**Work request**
Line by line, copy the records below exactly and leave the pictures out.

**Source records**
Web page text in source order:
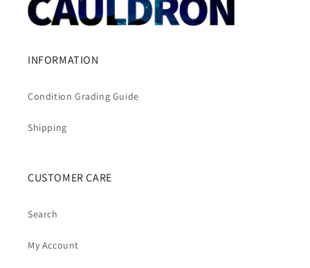
INFORMATION
Condition Grading Guide
Shipping
CUSTOMER CARE
Search
My Account
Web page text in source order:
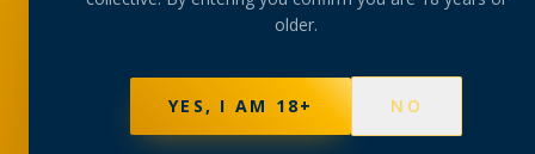
older.
YES, I AM 18+ NO
NOT SURE WHERE TO START? TAKE THE FINDER→
BROWSE BUNDLES →
PRODUCTS151 STRAINS
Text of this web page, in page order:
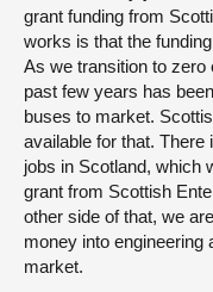
grant funding from
works is that the
As we transition to
past few years has
buses to market.
available for that. There
jobs in Scotland, which
grant from Scottish
other side of that, we
money into engineering
market.
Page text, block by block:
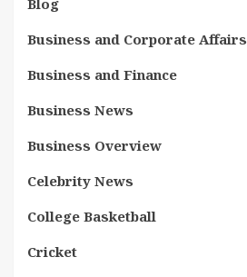
Blog
Business and Corporate Affairs
Business and Finance
Business News
Business Overview
Celebrity News
College Basketball
Cricket
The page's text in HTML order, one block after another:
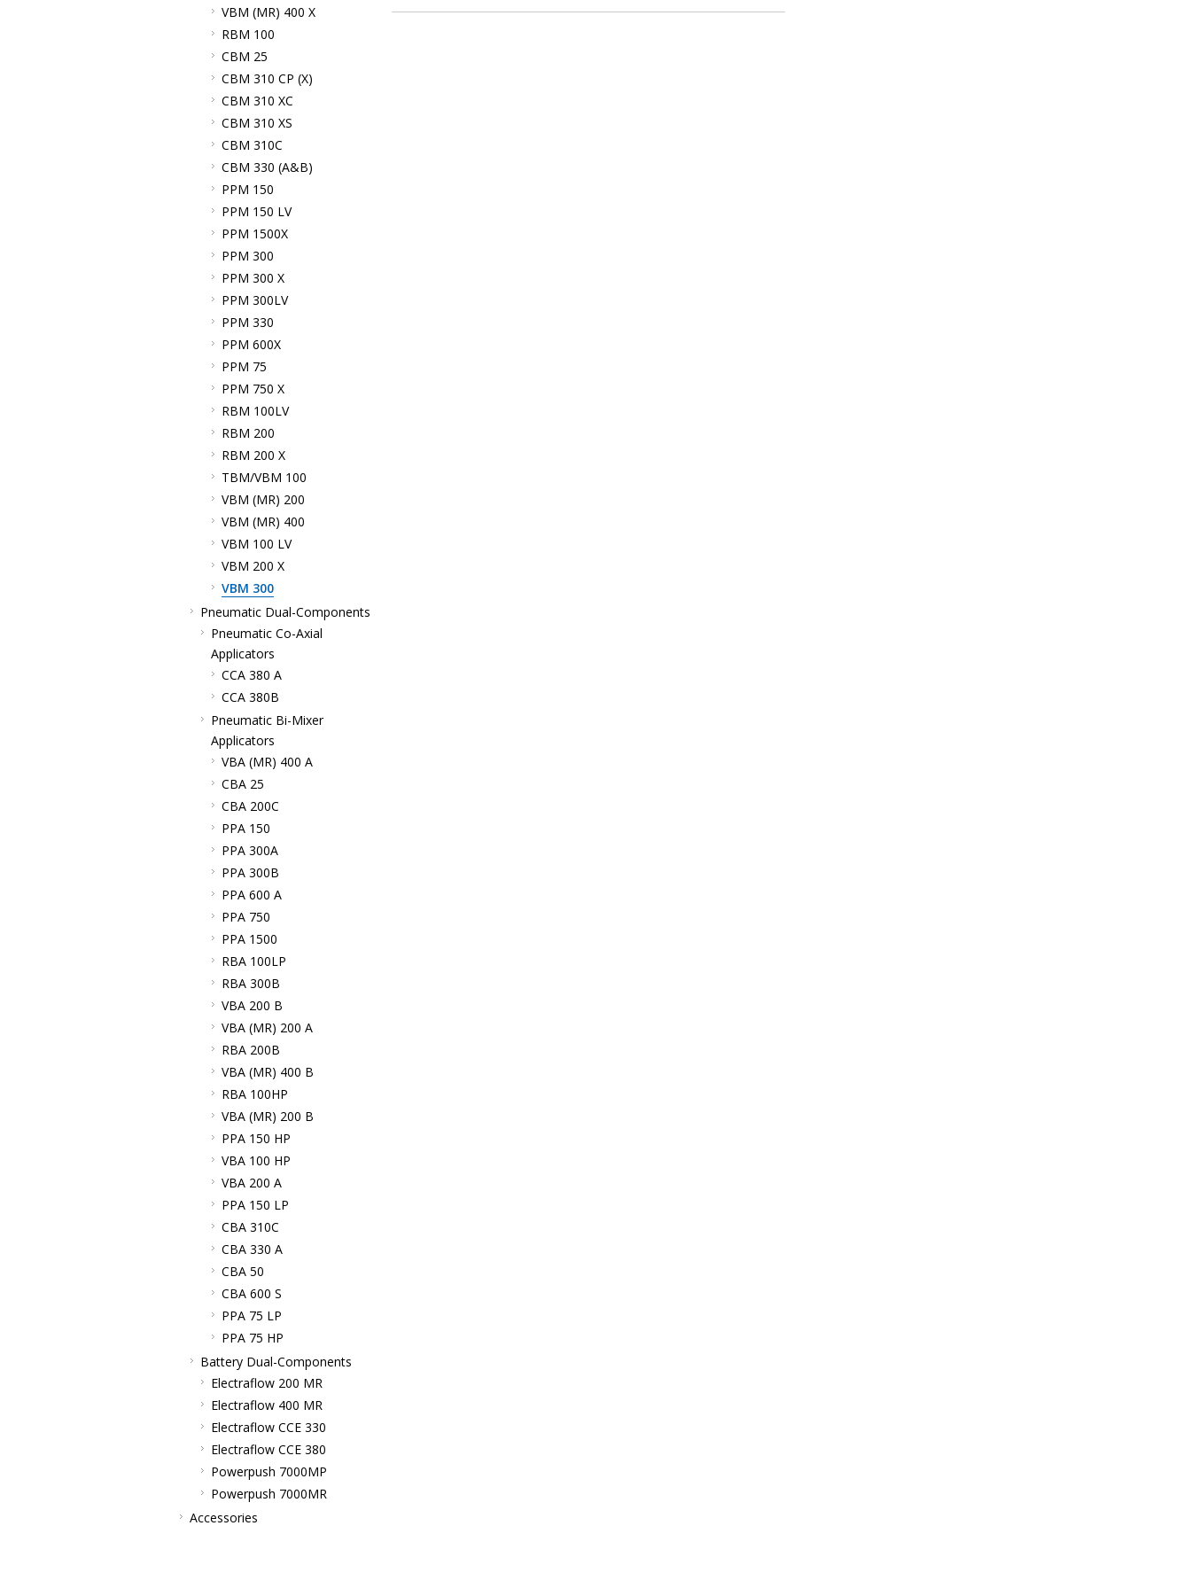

**Exercise answer**
Web page text in source order:
INFORMATION
Condition Grading Guide
Shipping
CUSTOMER CARE
Search
My Account
Web page text in source order:
older.
YES, I AM 18+ NO
NOT SURE WHERE TO START? TAKE THE FINDER→
BROWSE BUNDLES →
PRODUCTS151 STRAINS
Text of this web page, in page order:
grant funding from
works is that the
As we transition to
past few years has
buses to market.
available for that. There
jobs in Scotland, which
grant from Scottish
other side of that, we
money into engineering
market.
Page text, block by block:
Blog
Business and Corporate Affairs
Business and Finance
Business News
Business Overview
Celebrity News
College Basketball
Cricket
The page's text in HTML order, one block after another:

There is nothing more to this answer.